2: test_download_packages_with_expectedsize (tests.test_yum_package_downloading.TestCaseYumPackagesDownloading) ... ok
2: test_download_packages_with_fastestmirror_enabled_1 (tests.test_yum_package_downloading.TestCaseYumPackagesDownloading) ... ok
2: test_download_packages_with_fastestmirror_enabled_2 (tests.test_yum_package_downloading.TestCaseYumPackagesDownloading) ... /builddir/build/BUILD/librepo-1.11.1/build-py3/tests/python/tests/run_nosetests.sh: line 1:   778 Segmentation fault      (core dumped) LD_LIBRARY_PATH="/builddir/build/BUILD/librepo-1.11.1/build-py3/librepo/:" PYTHONPATH="/builddir/build/BUILD/librepo-1.11.1/build-py3/librepo/python/python3" /usr/bin/python3 -m nose -s -v "/builddir/build/BUILD/librepo-1.11.1/tests/python/tests/"
(build hangs here)


For the build logs, see:
https://copr-be.cloud.fedoraproject.org/results/@python/python3.9/fedora-rawhide-x86_64/01141146-librepo/

For all our attempts to build librepo with Python 3.9, see:
https://copr.fedorainfracloud.org/coprs/g/python/python3.9/package/librepo/

Testing and mass rebuild of packages is happening in copr. You can follow these instructions to test locally in mock if your package builds with Python 3.9:
https://copr.fedorainfracloud.org/coprs/g/python/python3.9/

Let us know here if you have any questions.

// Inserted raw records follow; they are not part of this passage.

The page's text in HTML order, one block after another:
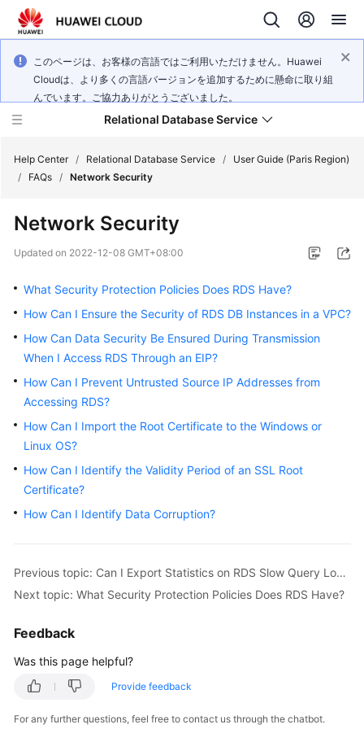
このページは、お客様の言語ではご利用いただけません。Huawei
Cloudは、より多くの言語バージョンを追加するために懸命に取り組
んでいます。ご協力ありがとうございました。
Relational Database Service
Service
Billing
Getting
Started
Kernels
User
Best
Practices
White
Reference
SDK
Reference
Help Center / Relational Database Service /
User Guide (Paris Region)
/
FAQs / Network Security
Network Security
Updated on 2022-12-08 GMT+08:00
What Security Protection Policies Does RDS Have?
How Can I Ensure the Security of RDS DB Instances in a VPC?
How Can Data Security Be Ensured During Transmission
When I Access RDS Through an EIP?
How Can I Prevent Untrusted Source IP Addresses from
Accessing RDS?
How Can I Import the Root Certificate to the Windows or
Linux OS?
How Can I Identify the Validity Period of an SSL Root
Certificate?
How Can I Identify Data Corruption?
Previous topic: Can I Export Statistics on RDS Slow Query Logs?
Next topic: What Security Protection Policies Does RDS Have?
Feedback
Was this page helpful?
Provide feedback
For any further questions, feel free to contact us through the chatbot.
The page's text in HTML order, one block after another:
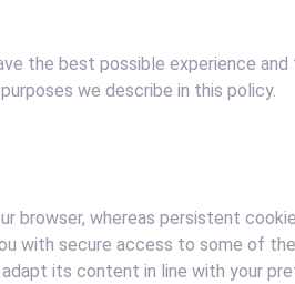
the best possible experience
we describe in this policy.
browser, whereas persistent
with secure access to some of
its content in line with your
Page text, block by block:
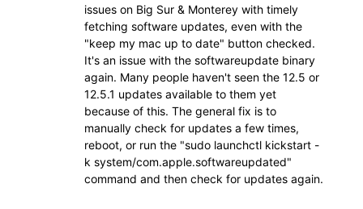
issues on Big Sur & Monterey with timely
fetching software updates, even with the
"keep my mac up to date" button checked.
It's an issue with the softwareupdate binary
again. Many people haven't seen the 12.5 or
12.5.1 updates available to them yet
because of this. The general fix is to
manually check for updates a few times,
reboot, or run the "sudo launchctl kickstart -
k system/com.apple.softwareupdated"
command and then check for updates again.
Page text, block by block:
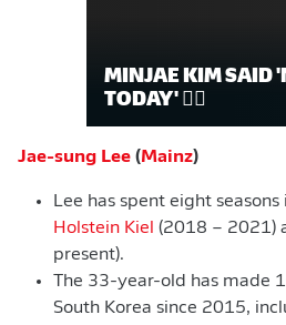
MINJAE KIM SAID
TODAY' 🙅‍♂️
Jae-sung Lee (Mainz)
Lee has spent eight
Holstein Kiel (2018 – 2021)
present).
The 33-year-old has made
South Korea since 2015,
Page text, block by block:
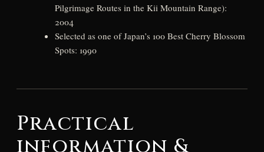
Pilgrimage Routes in the Kii Mountain Range):
2004
Selected as one of Japan’s 100 Best Cherry Blossom
Spots: 1990
Practical
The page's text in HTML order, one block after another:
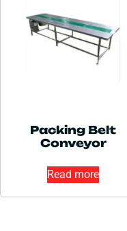
Packing Belt
Conveyor
Read more
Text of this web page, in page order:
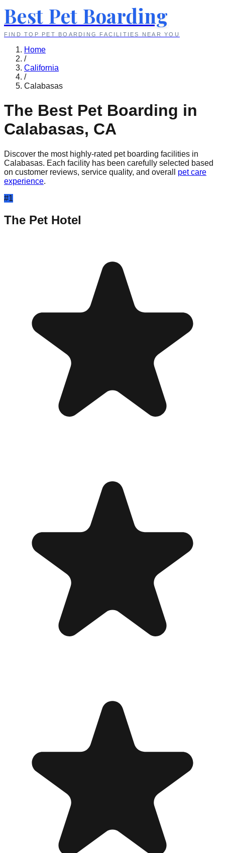
Best Pet Boarding
FIND TOP PET BOARDING FACILITIES NEAR YOU
Home
/
California
/
Calabasas
The Best Pet Boarding in
Calabasas, CA
Discover the most highly-rated pet boarding facilities in
Calabasas. Each facility has been carefully selected based
on customer reviews, service quality, and overall
pet care
experience.
#1
The Pet Hotel
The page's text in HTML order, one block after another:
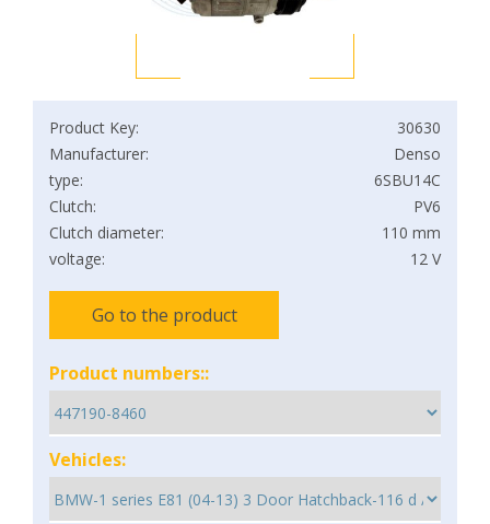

Python 3.9 will be included in Fedora 33, but the initial bootstrapping has already started.
A build failure this early in the bootstrap sequence blocks us very much.

Comment 1 Lukáš Hrázký 2020-01-13 16:20:10 UTC
Hi Miro,

I'm looking into this and I kind of suspect the cause may be potentially some mess in python versions against which the python packages being used during the tests were built. Either that or possibly a python bug.

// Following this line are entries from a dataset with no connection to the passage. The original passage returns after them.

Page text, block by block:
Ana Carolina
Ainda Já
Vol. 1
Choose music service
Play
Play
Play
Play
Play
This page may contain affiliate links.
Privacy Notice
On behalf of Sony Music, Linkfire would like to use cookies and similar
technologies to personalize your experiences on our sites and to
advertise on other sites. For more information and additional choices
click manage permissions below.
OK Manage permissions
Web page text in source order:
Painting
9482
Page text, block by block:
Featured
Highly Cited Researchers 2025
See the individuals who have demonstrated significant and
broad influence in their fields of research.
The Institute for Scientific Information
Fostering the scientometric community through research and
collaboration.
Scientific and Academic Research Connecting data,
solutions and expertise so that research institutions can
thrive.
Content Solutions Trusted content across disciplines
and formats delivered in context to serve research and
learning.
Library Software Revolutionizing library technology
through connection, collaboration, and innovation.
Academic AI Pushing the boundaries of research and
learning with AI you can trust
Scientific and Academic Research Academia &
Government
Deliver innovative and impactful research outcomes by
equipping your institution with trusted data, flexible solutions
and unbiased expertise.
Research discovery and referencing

I've installed a systemd-nspawn container from the official rawhide repositories, added the copr repository with python 3.9 from a link above and installed python 3.9. I've reproduced the issue and got a full traceback (it is very long, btw., I've had over 100 frames one time and 246 frames another time). This is the important part:
#0  get_small_int (ival=2) at /usr/src/debug/python3-3.9.0~a2-1.fc32.x86_64/Objects/longobject.c:47
#1  PyLong_FromLong (ival=2) at /usr/src/debug/python3-3.9.0~a2-1.fc32.x86_64/Objects/longobject.c:313
#2  0x00007fffe9718878 in fastestmirror_callback (data=0x7fffe81866d0, stage=LR_FMSTAGE_DETECTION, ptr=0x7fffffff9628) at /home/lu/dev/librepo/librepo/python/handle-py.c:155

So PyLong_FromLong() is called with ival=2, which leaves little room for librepo to be at fault, except for memory corruption. For small numbers PyLong_FromLong() calls get_small_int(), which pulls the return value from some cache for small numbers. The code is here:
https://github.com/python/cpython/blob/d8efc1495194228c3a4cd472200275d6491d8e2d/Objects/longobject.c#L47

On this line, tstate is NULL (and it being dereferenced causes the segfault). Googling around, it seems one possibility for tstate being NULL is when a module tries to use a python library that is different than the one the interpreter uses.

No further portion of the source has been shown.